== Records to use

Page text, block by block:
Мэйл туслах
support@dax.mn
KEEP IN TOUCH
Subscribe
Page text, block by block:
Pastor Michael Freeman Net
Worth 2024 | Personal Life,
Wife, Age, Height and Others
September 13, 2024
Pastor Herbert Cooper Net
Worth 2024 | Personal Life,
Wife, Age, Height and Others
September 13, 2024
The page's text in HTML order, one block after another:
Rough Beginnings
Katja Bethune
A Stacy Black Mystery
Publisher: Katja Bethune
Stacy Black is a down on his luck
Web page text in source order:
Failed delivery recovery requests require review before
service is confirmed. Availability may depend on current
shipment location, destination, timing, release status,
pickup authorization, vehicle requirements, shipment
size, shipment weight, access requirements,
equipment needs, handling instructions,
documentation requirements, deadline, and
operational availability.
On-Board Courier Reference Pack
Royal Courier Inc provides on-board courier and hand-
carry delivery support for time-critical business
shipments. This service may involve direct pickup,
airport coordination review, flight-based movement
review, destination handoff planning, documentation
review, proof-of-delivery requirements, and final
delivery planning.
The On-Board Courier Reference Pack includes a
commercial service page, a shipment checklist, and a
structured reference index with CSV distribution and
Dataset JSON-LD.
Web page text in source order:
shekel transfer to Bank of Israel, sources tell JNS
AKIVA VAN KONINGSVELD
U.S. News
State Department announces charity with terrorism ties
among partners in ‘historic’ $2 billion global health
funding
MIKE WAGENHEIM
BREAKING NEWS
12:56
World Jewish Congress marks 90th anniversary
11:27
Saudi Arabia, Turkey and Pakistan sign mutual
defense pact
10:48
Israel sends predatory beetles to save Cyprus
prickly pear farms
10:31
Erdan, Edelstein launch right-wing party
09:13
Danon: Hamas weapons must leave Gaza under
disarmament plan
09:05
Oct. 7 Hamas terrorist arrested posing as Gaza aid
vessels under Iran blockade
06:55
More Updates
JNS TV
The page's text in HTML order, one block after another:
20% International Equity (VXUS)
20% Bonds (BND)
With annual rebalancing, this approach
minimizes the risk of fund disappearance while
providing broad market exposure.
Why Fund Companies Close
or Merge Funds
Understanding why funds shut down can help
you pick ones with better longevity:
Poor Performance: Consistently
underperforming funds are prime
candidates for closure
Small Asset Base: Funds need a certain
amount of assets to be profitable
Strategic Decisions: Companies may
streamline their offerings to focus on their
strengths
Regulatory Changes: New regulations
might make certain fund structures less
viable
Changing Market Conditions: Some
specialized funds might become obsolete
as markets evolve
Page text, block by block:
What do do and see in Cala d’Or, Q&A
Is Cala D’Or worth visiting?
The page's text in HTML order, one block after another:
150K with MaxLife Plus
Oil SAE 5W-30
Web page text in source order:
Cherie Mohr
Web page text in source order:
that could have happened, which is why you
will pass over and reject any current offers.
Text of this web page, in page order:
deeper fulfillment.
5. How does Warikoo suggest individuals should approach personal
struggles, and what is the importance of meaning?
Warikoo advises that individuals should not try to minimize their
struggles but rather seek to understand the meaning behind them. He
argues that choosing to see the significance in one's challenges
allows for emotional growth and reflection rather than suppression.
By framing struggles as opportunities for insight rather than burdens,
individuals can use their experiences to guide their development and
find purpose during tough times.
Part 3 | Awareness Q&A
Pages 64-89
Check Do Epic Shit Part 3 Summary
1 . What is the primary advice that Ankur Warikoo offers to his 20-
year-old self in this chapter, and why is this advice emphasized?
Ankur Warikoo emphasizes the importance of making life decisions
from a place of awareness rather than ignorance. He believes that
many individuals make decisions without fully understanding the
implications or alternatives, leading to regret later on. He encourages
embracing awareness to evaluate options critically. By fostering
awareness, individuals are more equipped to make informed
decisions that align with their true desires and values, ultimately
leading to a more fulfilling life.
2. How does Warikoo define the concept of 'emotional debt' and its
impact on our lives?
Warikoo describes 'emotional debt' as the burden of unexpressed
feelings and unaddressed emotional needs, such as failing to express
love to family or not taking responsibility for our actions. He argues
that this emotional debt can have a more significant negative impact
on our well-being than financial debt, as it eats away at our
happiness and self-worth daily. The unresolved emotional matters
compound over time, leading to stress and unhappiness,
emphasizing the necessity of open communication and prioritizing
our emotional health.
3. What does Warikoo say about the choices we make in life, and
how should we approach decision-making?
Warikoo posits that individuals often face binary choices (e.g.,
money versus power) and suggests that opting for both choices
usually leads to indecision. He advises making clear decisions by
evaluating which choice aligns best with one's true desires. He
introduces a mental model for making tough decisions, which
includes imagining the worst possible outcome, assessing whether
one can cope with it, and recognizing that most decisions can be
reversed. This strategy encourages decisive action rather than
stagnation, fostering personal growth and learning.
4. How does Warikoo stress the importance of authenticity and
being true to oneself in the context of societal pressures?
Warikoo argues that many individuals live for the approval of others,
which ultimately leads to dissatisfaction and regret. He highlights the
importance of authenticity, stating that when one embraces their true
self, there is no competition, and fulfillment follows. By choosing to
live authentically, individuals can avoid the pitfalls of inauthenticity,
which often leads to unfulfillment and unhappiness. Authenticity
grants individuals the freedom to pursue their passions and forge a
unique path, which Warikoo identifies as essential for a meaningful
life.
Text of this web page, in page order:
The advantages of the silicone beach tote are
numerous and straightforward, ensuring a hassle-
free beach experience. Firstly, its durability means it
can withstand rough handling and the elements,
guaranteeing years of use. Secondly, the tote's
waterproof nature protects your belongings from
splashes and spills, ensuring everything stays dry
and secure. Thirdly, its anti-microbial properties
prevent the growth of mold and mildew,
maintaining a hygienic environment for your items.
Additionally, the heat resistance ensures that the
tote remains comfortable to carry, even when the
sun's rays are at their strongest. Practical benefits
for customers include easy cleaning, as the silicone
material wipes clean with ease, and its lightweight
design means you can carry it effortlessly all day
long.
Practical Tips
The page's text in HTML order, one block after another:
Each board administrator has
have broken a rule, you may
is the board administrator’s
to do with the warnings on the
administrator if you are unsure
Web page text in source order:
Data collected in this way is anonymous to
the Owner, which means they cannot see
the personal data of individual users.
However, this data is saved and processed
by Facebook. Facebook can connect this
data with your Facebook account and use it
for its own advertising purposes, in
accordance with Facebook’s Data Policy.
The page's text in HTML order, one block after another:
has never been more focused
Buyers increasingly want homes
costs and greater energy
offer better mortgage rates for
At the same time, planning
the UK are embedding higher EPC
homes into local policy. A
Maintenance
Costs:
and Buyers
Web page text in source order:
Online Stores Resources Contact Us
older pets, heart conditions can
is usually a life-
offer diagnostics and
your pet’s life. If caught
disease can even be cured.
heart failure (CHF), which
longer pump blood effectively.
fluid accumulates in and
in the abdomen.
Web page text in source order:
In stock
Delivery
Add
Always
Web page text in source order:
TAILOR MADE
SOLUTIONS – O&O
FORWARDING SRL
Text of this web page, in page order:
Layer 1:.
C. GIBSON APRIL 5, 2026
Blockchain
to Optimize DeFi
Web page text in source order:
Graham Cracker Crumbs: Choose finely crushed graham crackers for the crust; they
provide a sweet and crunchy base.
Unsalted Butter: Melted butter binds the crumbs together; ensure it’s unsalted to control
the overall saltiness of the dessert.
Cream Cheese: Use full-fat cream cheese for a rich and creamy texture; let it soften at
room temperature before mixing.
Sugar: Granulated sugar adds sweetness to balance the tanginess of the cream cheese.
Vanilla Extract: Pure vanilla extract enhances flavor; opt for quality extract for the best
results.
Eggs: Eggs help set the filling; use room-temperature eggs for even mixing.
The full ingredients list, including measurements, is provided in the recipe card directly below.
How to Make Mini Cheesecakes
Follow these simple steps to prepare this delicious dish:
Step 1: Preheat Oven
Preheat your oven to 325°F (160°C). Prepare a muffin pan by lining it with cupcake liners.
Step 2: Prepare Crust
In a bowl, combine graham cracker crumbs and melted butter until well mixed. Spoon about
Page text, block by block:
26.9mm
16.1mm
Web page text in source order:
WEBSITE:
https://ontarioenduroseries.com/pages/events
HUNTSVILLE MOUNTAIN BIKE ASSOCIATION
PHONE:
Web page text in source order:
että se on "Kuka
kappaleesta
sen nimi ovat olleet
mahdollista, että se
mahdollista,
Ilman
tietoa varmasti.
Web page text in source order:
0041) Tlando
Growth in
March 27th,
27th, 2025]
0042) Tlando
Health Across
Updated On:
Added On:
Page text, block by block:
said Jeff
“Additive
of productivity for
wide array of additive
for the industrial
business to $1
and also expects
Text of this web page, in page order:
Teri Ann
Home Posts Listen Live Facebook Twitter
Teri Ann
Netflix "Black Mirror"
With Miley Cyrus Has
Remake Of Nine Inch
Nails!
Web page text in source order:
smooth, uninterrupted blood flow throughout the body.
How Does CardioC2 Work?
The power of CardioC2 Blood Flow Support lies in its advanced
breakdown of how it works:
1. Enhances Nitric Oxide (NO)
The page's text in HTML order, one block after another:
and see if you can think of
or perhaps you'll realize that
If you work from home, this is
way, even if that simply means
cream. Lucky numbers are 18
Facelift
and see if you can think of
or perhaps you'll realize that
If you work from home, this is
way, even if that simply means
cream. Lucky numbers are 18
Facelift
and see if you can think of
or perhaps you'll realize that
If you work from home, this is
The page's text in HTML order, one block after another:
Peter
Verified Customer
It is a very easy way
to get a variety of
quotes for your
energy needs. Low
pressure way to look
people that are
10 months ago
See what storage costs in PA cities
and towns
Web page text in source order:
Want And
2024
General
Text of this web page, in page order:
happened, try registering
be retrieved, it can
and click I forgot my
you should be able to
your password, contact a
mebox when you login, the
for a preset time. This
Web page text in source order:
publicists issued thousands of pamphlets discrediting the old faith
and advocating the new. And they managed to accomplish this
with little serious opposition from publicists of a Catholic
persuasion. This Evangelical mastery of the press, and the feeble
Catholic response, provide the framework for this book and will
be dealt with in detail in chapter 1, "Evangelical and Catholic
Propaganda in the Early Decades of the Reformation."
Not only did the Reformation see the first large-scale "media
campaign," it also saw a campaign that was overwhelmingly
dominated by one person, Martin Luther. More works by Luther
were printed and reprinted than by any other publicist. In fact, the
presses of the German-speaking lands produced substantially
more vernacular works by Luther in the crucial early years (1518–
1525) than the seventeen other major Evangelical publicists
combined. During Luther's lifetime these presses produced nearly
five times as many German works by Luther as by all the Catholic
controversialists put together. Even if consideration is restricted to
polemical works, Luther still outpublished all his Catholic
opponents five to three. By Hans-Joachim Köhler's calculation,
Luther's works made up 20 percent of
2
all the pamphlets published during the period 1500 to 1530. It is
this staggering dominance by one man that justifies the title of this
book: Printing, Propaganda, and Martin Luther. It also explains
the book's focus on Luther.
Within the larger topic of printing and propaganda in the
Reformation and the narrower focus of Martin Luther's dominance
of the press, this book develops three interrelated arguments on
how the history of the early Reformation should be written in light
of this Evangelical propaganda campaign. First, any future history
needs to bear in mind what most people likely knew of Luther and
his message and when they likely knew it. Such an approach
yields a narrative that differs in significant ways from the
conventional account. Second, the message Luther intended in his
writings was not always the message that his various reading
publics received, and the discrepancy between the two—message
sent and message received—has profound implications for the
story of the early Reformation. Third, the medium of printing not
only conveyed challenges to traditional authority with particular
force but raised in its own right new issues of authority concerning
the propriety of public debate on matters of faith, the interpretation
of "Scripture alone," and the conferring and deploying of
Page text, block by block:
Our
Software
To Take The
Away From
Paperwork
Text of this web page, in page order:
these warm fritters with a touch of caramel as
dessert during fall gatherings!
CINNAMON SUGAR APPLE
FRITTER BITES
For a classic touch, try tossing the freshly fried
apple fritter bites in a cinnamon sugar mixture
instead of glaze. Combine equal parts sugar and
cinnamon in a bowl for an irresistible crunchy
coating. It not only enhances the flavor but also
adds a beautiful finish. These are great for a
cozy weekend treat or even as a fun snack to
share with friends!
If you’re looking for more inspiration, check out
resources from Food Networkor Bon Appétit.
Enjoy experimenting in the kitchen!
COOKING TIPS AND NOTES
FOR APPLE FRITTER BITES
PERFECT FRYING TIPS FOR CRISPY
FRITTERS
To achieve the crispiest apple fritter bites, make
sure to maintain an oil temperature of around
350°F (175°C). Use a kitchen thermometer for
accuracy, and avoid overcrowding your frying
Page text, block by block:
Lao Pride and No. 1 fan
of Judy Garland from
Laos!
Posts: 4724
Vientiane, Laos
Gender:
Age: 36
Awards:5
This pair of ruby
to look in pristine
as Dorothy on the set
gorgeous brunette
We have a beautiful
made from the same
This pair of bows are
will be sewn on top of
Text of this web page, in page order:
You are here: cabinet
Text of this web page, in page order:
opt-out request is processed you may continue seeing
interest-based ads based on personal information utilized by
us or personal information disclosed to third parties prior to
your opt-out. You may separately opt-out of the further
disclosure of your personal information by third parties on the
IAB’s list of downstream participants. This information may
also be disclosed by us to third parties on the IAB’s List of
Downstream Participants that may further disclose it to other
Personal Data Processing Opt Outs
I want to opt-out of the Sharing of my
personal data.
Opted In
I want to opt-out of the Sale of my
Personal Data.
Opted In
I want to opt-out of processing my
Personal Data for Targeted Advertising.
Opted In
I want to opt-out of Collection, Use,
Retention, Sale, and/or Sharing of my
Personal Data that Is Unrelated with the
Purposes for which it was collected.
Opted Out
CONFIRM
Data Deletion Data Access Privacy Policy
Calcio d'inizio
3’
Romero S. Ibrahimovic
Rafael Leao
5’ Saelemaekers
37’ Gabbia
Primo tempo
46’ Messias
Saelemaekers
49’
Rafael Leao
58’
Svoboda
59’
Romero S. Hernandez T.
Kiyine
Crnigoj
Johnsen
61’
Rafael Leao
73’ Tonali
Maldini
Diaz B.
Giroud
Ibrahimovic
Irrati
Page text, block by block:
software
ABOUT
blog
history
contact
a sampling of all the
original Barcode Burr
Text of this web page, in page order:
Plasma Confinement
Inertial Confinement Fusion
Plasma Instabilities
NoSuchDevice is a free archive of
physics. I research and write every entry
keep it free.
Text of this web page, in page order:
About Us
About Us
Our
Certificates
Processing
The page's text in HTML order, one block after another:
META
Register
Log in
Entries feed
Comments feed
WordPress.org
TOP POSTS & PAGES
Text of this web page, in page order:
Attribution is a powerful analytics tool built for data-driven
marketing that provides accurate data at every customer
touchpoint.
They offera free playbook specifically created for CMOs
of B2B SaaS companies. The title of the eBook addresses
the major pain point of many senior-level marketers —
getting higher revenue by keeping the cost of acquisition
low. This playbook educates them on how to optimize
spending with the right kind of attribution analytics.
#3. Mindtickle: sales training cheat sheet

====

What is expected>
All lines of the data above that include the word "analytics" must be shown.

Exercise solution>
Attribution is a powerful analytics tool built for data-driven
spending with the right kind of attribution analytics.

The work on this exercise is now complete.